■ **Exercise aim**:
In the copy, leave out the pictures and repeat all records exactly.

*** Record set ***

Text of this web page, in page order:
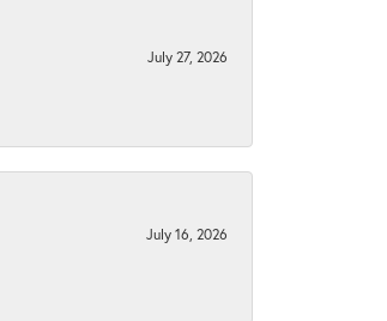
July 27, 2026
July 16, 2026
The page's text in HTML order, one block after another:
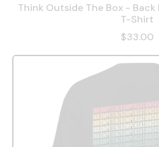
Think Outside The Box -
T-Shirt
$33.00
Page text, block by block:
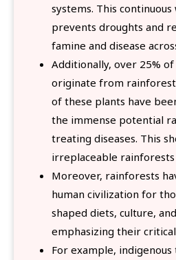
systems. This
prevents droughts and
famine and disease
Additionally, over 25%
originate from
of these plants have
the immense potential
treating diseases. This
irreplaceable
Moreover, rainforests
human civilization for
shaped diets, culture,
emphasizing their
For example, indigenous
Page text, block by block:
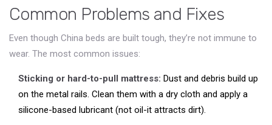
Common Problems and Fixes
Even though China beds are built tough, they’re not immune to
wear. The most common issues:
Sticking or hard-to-pull mattress: Dust and debris build up
on the metal rails. Clean them with a dry cloth and apply a
silicone-based lubricant (not oil-it attracts dirt).
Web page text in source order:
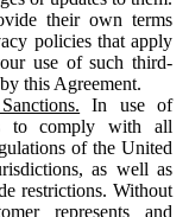
their own terms
policies that apply
use of such third-
this Agreement.
In use of
to comply with all
of the United
as well as
restrictions. Without
represents and
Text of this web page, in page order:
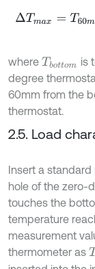
ΔTmax= T60mm
where Tbotomis
degree
60mm from the
thermostat.
2.5. Load
Insert a
hole of the zero-
touches the
temperature
measurement
thermometer as T
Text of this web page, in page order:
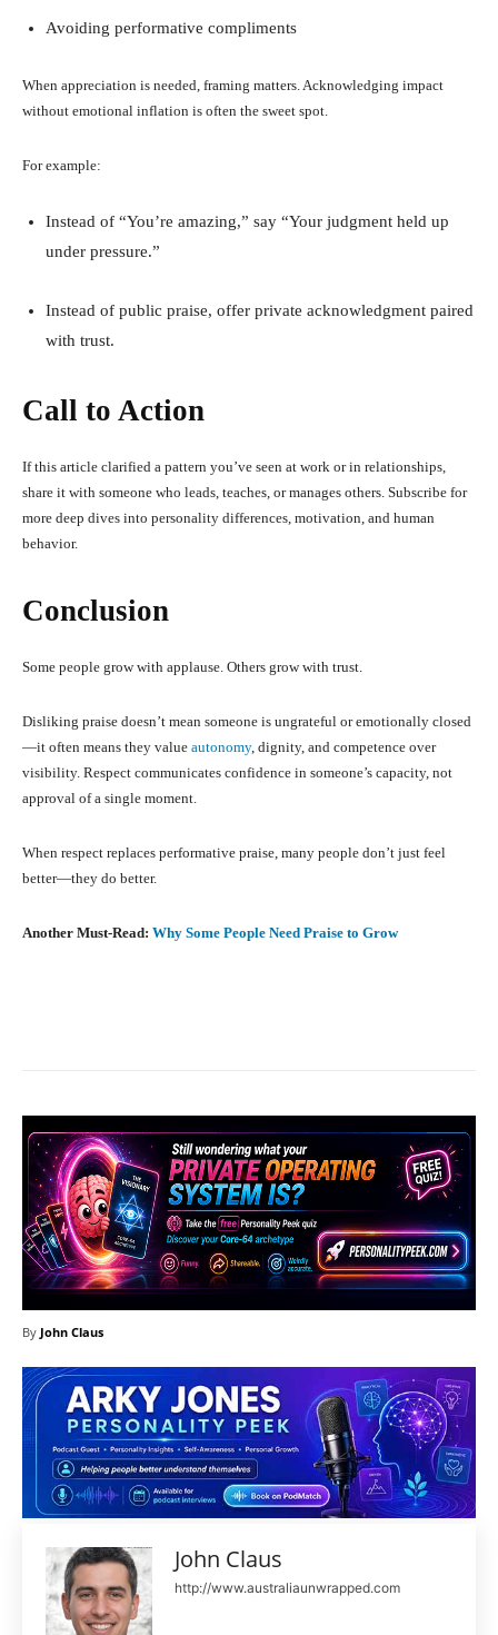
Avoiding performative compliments
When appreciation is needed, framing matters. Acknowledging impact
without emotional inflation is often the sweet spot.
For example:
Instead of “You’re amazing,” say “Your judgment held up
under pressure.”
Instead of public praise, offer private acknowledgment paired
with trust.
Call to Action
If this article clarified a pattern you’ve seen at work or in relationships,
share it with someone who leads, teaches, or manages others. Subscribe for
more deep dives into personality differences, motivation, and human
behavior.
Conclusion
Some people grow with applause. Others grow with trust.
Disliking praise doesn’t mean someone is ungrateful or emotionally closed
—it often means they value autonomy, dignity, and competence over
visibility. Respect communicates confidence in someone’s capacity, not
approval of a single moment.
When respect replaces performative praise, many people don’t just feel
better—they do better.
Another Must-Read: Why Some People Need Praise to Grow
By John Claus
John Claus
http://www.australiaunwrapped.com
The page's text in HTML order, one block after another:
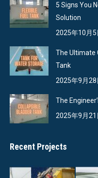
5 Signs You
Solution
2025年10月5
The Ultimate
Tank
2025年9月28
The
2025年9月21
Recent Projects
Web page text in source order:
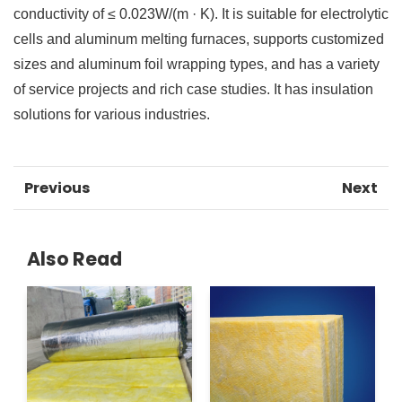
conductivity of ≤ 0.023W/(m · K). It is suitable for electrolytic
cells and aluminum melting furnaces, supports customized
sizes and aluminum foil wrapping types, and has a variety
of service projects and rich case studies. It has insulation
solutions for various industries.
Previous Next
Also Read
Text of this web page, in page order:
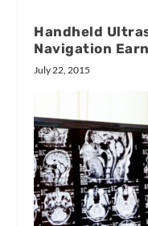
Handheld
Navigation
July 22, 2015
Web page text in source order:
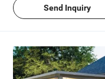
Send Inquiry

*** End of Record set ***

■ **Your response**:
Text of this web page, in page order:
July 27, 2026
July 16, 2026
The page's text in HTML order, one block after another:
Think Outside The Box -
T-Shirt
$33.00
Page text, block by block:
systems. This
prevents droughts and
famine and disease
Additionally, over 25%
originate from
of these plants have
the immense potential
treating diseases. This
irreplaceable
Moreover, rainforests
human civilization for
shaped diets, culture,
emphasizing their
For example, indigenous
Page text, block by block:
Common Problems and Fixes
Even though China beds are built tough, they’re not immune to
wear. The most common issues:
Sticking or hard-to-pull mattress: Dust and debris build up
on the metal rails. Clean them with a dry cloth and apply a
silicone-based lubricant (not oil-it attracts dirt).
Web page text in source order:
their own terms
policies that apply
use of such third-
this Agreement.
In use of
to comply with all
of the United
as well as
restrictions. Without
represents and
Text of this web page, in page order:
ΔTmax= T60mm
where Tbotomis
degree
60mm from the
thermostat.
2.5. Load
Insert a
hole of the zero-
touches the
temperature
measurement
thermometer as T
Text of this web page, in page order:
Avoiding performative compliments
When appreciation is needed, framing matters. Acknowledging impact
without emotional inflation is often the sweet spot.
For example:
Instead of “You’re amazing,” say “Your judgment held up
under pressure.”
Instead of public praise, offer private acknowledgment paired
with trust.
Call to Action
If this article clarified a pattern you’ve seen at work or in relationships,
share it with someone who leads, teaches, or manages others. Subscribe for
more deep dives into personality differences, motivation, and human
behavior.
Conclusion
Some people grow with applause. Others grow with trust.
Disliking praise doesn’t mean someone is ungrateful or emotionally closed
—it often means they value autonomy, dignity, and competence over
visibility. Respect communicates confidence in someone’s capacity, not
approval of a single moment.
When respect replaces performative praise, many people don’t just feel
better—they do better.
Another Must-Read: Why Some People Need Praise to Grow
By John Claus
John Claus
http://www.australiaunwrapped.com
The page's text in HTML order, one block after another:
5 Signs You
Solution
2025年10月5
The Ultimate
Tank
2025年9月28
The
2025年9月21
Recent Projects
Web page text in source order:
conductivity of ≤ 0.023W/(m · K). It is suitable for electrolytic
cells and aluminum melting furnaces, supports customized
sizes and aluminum foil wrapping types, and has a variety
of service projects and rich case studies. It has insulation
solutions for various industries.
Previous Next
Also Read
Text of this web page, in page order:
Handheld
Navigation
July 22, 2015
Web page text in source order:
Send Inquiry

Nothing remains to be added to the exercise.